9 Nisan 2008 Çarşamba

HAZRETİ EBU BEKİR HALİFE OLDUĞU ZAMAN İNSANLARA ŞÖYLE HİTAB ETTİ



"Ey insanlar! En iyiniz olmadığım halde başınıza getirildim. Fakat Kur'an inmiştir ve Nebi (Sal-lallahu aleyhi ve sellem)'in sünneti de ortadadır. Ben, olsa olsa onun takipçisiyim. Yoksa yeni bir çı-ğır açacak değilim. Eğer bu işi güzel yaparsam bana yardımcı olunuz. Eğer yoldan saparsam beni düzeltiniz. Sözlerime, kendim ve sizler için istiğfar ederek son veriyorum." (Mevaizu's-Sahabe, 17)
"Ey Allah'ın kulları! Sizden öncekileri düşünün ve ölenlerden ibret alın. Dün nerede idiler? Bugün neredeler? Nerede harp meydanlarındaki cengâverlikleriyle anılanlar? Zaman onları da tüketti ve çürümüş kemikler haline geldiler. Artık çirkin sözlerle yad edilir oldular. Çünkü herkes layık oldu-ğuna kavuşacaktır. Nere de yeryüzünü ekip imar eden krallar? Bizden uzaklaştılar ve sanki hiç yaşamamışçasına unutulup gittiler. Dünya başkalarına kaldı. Onlar da yaptıklarıyla göçüp gittiler. Geride bizler kaldık. Ders almasını bilirsek kurtuluruz, gafil davranırsak onlar gibi oluruz."
"Allah rızası için söylenmeyen bir sözde hayır yoktur. Allah yolunda harcanmayan bir malda hayır yoktur. Cahilliği, yumuşak huyluluğunu yenen kimsede hayır yoktur. Herhangi bir yericinin yermesinden korkarak hakkı söylemekten çekinen kimsede de hayır yoktur."
"İyiliği emretme ve kötülüğe engel olma görevini üstlenmiş olanlara itaat edenler kurtulur, borcunu ödemiş olur. Sakın arzularınıza kapılmayın! Arzulardan, aşırı istek ve öfkeden korunanlar kurtulurlar. Kendini beğenmişlikten sakının! Topraktan yaratılmış ve yine toprağa dönecek olan, sonra da haşeratın azığı olacak bir kimse neyle gururlanabilir ki?"
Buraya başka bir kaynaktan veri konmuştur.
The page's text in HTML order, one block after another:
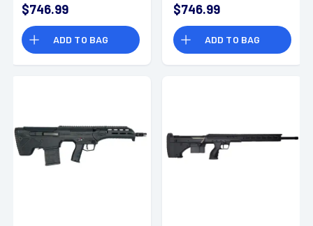
Steel Barrel Polymer
Stock
$746.99
ADD TO BAG
Steel Barrel Polymer
Stock
$746.99
ADD TO BAG
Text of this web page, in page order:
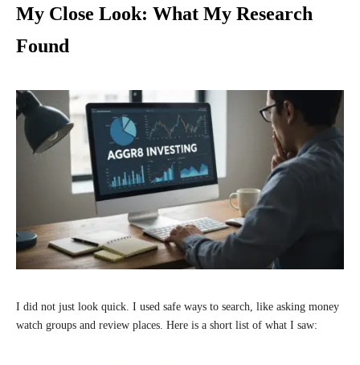
My Close Look: What My Research
Found
I did not just look quick. I used safe ways to search, like asking money
watch groups and review places. Here is a short list of what I saw:
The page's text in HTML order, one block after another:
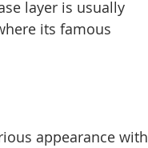
layer is usually
its famous
appearance with
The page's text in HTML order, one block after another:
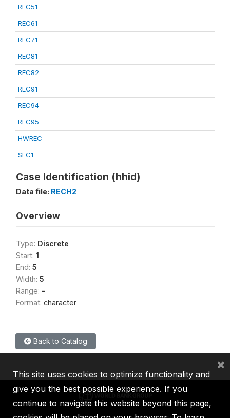
REC51
REC61
REC71
REC81
REC82
REC91
REC94
REC95
HWREC
SEC1
Case Identification (hhid)
Data file: RECH2
Overview
Type: Discrete
Start: 1
End: 5
Width: 5
Range: -
Format: character
Back to Catalog
This site uses cookies to optimize functionality and
give you the best possible experience. If you
continue to navigate this website beyond this page,
×

"Çalışın! Günleri, saatleri kaçırmayın. Mazlumun bedduasından sakının ve kendinizi ölüme hazırlayın. Sabredin! Zira her işin başı sabırdır. İhtiyatlı olun! Faydasını görürsünüz. Çalışın! Ameller karşılığını görecektir. Allah'ın sizleri uyardığı azabından sakının ve size vadettiği rahmetine koşun. Anlamaya çalışın, anlarsınız. Allah, sizden öncekilerin neden helak edildiklerini ve ne ile kurtulduklarını açıkça belirtmiştir."
"Allah'ın kendisini dünyada iken niyetlendirdiği bir kul, huzur-u ilahiye getirilir ve sorulur: Bu gün için ne yaptın? Kendin için ne hazırladın? O da takdim edecek hiç bir iyilik bulamaz ve gözlerinde yaş kalmayıncaya kadar ağlar. Sonra günahları ortaya serilir ve Allah'a itaat hususundaki ihmali sebebiyle rezil edilir. Bu sefer gözlerinden yaş yerine kan akıtır. Sonra yine günahları serilir ve rezil edilir. Bu defa dirseklerine kadar ellerini yemeye başlar, sonra bir daha azarlanır, bu sefer öyle yüksek sesle ağlar ki, her iki gözü dışarıya fırlayarak yanakları üzerine dökülür. Sonra bir daha azarlanır ki, o zaman: "Ey Rabbim! Beni cehenneme gönder de bu azabdan kurtar" der.
"Allah Rasülü (SAV) şöyle buyurdu: Nifakla karışık huşudan Allah'a sığının! Sordular: Nifakla karışık huşu nedir? Ya Rasulullah? Buyurdu ki: "Benden huşu içerisinde bulunurken kalpte nifak olmasıdır."
"Ey insanlar! Sizlere tavsiyem şudur ki: Her işte ve her zaman Allah'tan korkun. Hoşunuza gitse de gitmese de hakka bağlı kalın. Doğru olmayan sözlerin hiçbir kıymeti yoktur. Yalan söyleyen yoldan sapmıştır. Sapıtan ise helak olmuştur."